Fondée en 1999 par un jeune Malien de la banlieue parisienne, la marque à la panthère est aujourd’hui le deuxième équipementier sportif de France. Et n’entend pas s’arrêter en si bon chemin.

Publié le 17 janvier 2005 Lecture : 5 minutes.

Didier Drogba, Shabani Nonda, Christophe Dugarry, Daniel Van Buyten et Laurent Robert évoluant au sein du même club… Vous en rêviez ? Airness l’a fait, réunissant tout ce beau monde sous sa griffe. Plus que l’incarner, ces footballeurs hors pair lui ont véritablement donné vie et assuré une très forte notoriété. Créée en 1999 dans la Seine-Saint-Denis – le fameux 9-3, ou 9 cube -, Airness est aujourd’hui le dixième équipementier sportif mondial et le numéro deux en France, derrière Lacoste. Une success story remarquable dont la genèse se confond avec l’itinéraire du créateur de la marque, Malamine Koné.

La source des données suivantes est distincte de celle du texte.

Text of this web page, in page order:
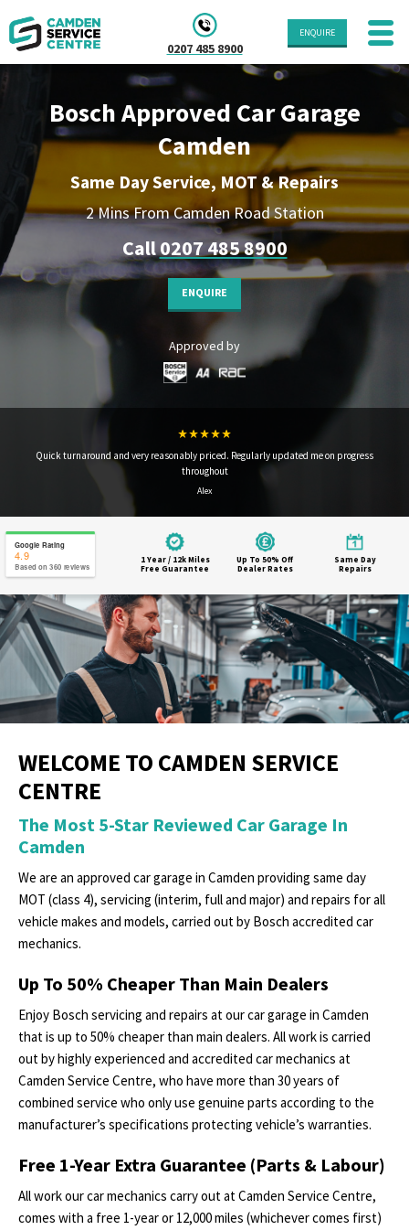
0207 485 8900
ENQUIRE
Bosch Approved Car Garage
Camden
Same Day Service, MOT & Repairs
2 Mins From Camden Road Station
Call0207 485 8900
ENQUIRE
Approved by
Quick turnaround and very reasonably priced. Regularly updated me on progress
throughout
Alex
Google Rating
4.9
Based on 360 reviews
1 Year / 12k Miles
Free Guarantee
Up To 50% Off
Dealer Rates
Same Day
Repairs
WELCOME TO CAMDEN SERVICE
CENTRE
The Most 5-Star Reviewed Car Garage In
Camden
We are an approved car garage in Camden providing same day
MOT (class 4), servicing (interim, full and major) and repairs for all
vehicle makes and models, carried out by Bosch accredited car
mechanics.
Up To 50% Cheaper Than Main Dealers
Enjoy Bosch servicing and repairs at our car garage in Camden
that is up to 50% cheaper than main dealers. All work is carried
out by highly experienced and accredited car mechanics at
Camden Service Centre, who have more than 30 years of
combined service who only use genuine parts according to the
manufacturer’s specifications protecting vehicle’s warranties.
Free 1-Year Extra Guarantee (Parts & Labour)
All work our car mechanics carry out at Camden Service Centre,
comes with a free 1-year or 12,000 miles (whichever comes first)

Difficile d’imaginer, dans ses élégants bureaux parisiens, près des Champs-Élysées, que ce grand jeune homme de 33 ans a été enfant berger au Mali, avant de défier des géants tels que Nike, Adidas, Reebok ou Puma, leur grignotant toujours un peu plus de parts de marché : 200 000 pièces sont écoulées chaque mois à travers un réseau de 1 500 points de vente, pour un chiffre d’affaires de 45 millions d’euros en 2004, contre 30 millions d’euros en 2003. Le phénomène Airness n’est pas circonscrit à la banlieue. Les ventes en province dépassent de loin celles réalisées en Île-de-France, et la marque a pu habilement éviter la ghettoïsation, au point de déborder les frontières. Elle est notamment présente au Benelux, en Suisse et en Espagne.

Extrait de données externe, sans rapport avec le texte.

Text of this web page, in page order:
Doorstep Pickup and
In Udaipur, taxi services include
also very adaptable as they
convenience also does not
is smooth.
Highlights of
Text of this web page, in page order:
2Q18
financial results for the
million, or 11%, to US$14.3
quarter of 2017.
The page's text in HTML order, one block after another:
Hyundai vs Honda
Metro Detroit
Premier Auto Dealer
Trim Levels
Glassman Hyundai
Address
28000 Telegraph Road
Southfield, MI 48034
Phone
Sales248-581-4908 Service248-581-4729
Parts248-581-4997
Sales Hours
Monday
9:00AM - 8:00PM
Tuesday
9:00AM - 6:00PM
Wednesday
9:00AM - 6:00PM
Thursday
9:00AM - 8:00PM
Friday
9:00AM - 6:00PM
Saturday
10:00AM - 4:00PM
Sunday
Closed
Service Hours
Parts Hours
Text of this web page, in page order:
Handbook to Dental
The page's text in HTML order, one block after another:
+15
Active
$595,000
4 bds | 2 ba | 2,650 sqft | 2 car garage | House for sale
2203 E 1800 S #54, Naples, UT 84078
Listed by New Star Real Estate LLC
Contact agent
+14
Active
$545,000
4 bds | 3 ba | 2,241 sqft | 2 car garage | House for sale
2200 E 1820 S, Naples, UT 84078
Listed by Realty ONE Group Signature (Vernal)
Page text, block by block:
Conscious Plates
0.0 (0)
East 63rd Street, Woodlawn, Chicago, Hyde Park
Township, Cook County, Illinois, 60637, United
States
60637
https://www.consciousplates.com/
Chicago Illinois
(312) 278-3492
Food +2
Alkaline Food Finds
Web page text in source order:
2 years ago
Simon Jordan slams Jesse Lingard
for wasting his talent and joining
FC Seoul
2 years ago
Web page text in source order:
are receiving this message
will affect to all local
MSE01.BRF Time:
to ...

Né à Niéna, un petit village situé à 600 km au sud-est de Bamako, Malamine Koné est élevé par sa grand-mère (ses parents ont émigré en France). Dès l’âge de 4 ans, il garde les moutons dans la brousse. Quand il rejoint ses parents à l’âge de 10 ans, il n’est jamais allé à l’école et ne parle pas un mot de français. Il grandit dans la cité des Francs-Moisins et intègre une classe francophone. Il obtient son baccalauréat, puis un DEUG de droit. Parallèlement, il pratique la boxe et décroche deux titres de champion de France amateur. Il est même présélectionné pour les jeux Olympiques d’Atlanta de 1996. Hélas ! sa carrière de boxeur est brisée par un grave accident de la route. Fauché par une voiture, il refuse l’amputation de la jambe et subit douze opérations chirurgicales. Il est obligé de raccrocher les gants. « Cet accident a été un mal pour un bien. Sans lui, jamais je n’aurais créé Airness », admet Malamine, qui est parti d’un constat simple : les cités lançaient la mode, laquelle était ensuite récupérée par les grands couturiers. Le jeune homme dessine lui-même les premiers modèles ainsi que le célèbre logo à la panthère, celle qui ornait ses peignoirs de boxe. Il emprunte quelques francs pour confectionner les premiers sweat-shirts qu’il place en dépôt-vente dans un magasin. Le soir même, ils sont tous vendus.
Si le succès est immédiat, la réussite de la marque doit pourtant beaucoup à une idée juridique astucieuse : en lisant les contrats des sportifs de haut niveau, Koné constate que ceux-ci ne sont liés à leur sponsor que sur les terrains ; il va donc les habiller en dehors des stades. Les meilleurs footballeurs français, dont beaucoup ont grandi dans les cités, acceptent de véhiculer l’image de la marque et lui assurent ainsi une belle publicité. Sa stratégie marketing repose sur la notoriété de ces ambassadeurs de prestige. L’impact est retentissant auprès des jeunes qui rêvent d’intégration par le sport depuis la victoire de l’équipe Black-Blanc-Beur, lors de la Coupe du monde de 1998. Sponsoriser un club de première division, devenir équipementier à part entière, telle était l’ambition du fondateur d’Airness… et il l’a réalisée : depuis l’année dernière, il fournit officiellement le Stade rennais en vêtements, ballons et chaussures. Il a notamment créé une ligne de basket baptisée « JPP 9 de coeur », en référence à l’association fondée par Jean-Pierre Papin à qui la marque reverse un pourcentage des ventes. En outre, Malamine vient de signer avec le FC Nantes pour au moins six saisons. Peut-être verrons-nous un jour le onze tricolore arborer les couleurs d’Airness au Stade de France, près de la cité des Francs-Moisins. Le sponsoring sportif ne se limite pas seulement à l’Hexagone : lors d’un séjour à Bamako, en avril 2004, Malamine est reçu par le président de la République malienne Amadou Toumani Touré, qui lui demande personnellement d’équiper les Aigles du Mali.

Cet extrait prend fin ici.